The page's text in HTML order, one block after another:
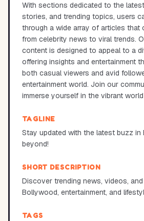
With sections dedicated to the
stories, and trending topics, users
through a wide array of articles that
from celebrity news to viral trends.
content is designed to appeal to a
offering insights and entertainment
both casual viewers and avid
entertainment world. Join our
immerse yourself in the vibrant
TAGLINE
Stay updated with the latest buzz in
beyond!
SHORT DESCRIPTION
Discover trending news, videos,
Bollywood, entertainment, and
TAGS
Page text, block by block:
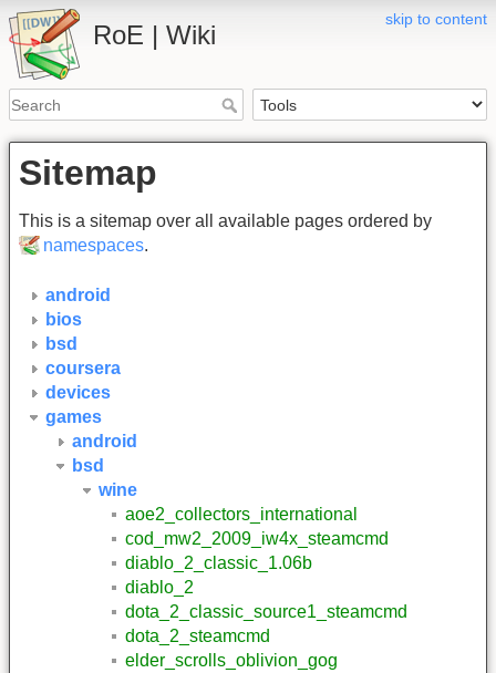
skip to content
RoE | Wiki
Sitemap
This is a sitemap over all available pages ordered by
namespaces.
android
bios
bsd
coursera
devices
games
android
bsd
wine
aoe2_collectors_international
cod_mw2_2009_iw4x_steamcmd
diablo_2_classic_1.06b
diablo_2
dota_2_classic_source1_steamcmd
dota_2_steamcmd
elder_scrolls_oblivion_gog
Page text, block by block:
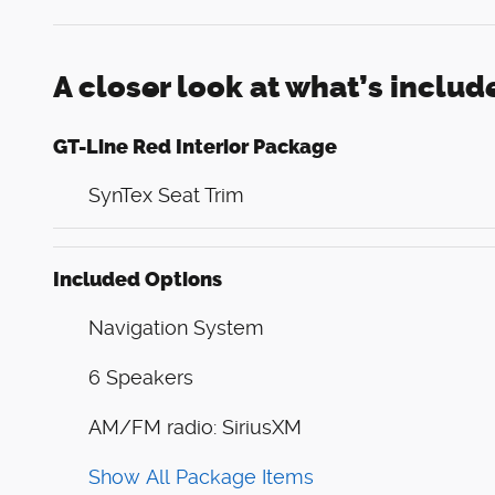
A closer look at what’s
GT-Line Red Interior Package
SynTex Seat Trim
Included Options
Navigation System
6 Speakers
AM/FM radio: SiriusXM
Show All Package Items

..............................

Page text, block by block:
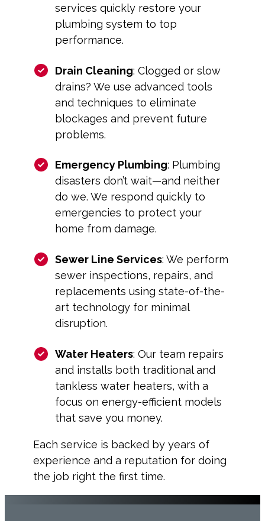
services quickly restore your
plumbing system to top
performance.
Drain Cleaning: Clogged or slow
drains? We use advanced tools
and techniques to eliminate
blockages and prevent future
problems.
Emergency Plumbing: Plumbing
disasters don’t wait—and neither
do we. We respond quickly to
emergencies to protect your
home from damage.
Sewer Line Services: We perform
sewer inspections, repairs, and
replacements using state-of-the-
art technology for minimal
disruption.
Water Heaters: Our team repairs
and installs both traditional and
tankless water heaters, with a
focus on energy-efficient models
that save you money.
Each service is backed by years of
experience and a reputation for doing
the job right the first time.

..............................

Aim of the exercise ::
Output exactly the lines above, beginning at the one with "The page's text" and stopping after the one with "both casual viewers and avid". Pictures are to be omitted.

Result of the task ::
The page's text in HTML order, one block after another:
With sections dedicated to the
stories, and trending topics, users
through a wide array of articles that
from celebrity news to viral trends.
content is designed to appeal to a
offering insights and entertainment
both casual viewers and avid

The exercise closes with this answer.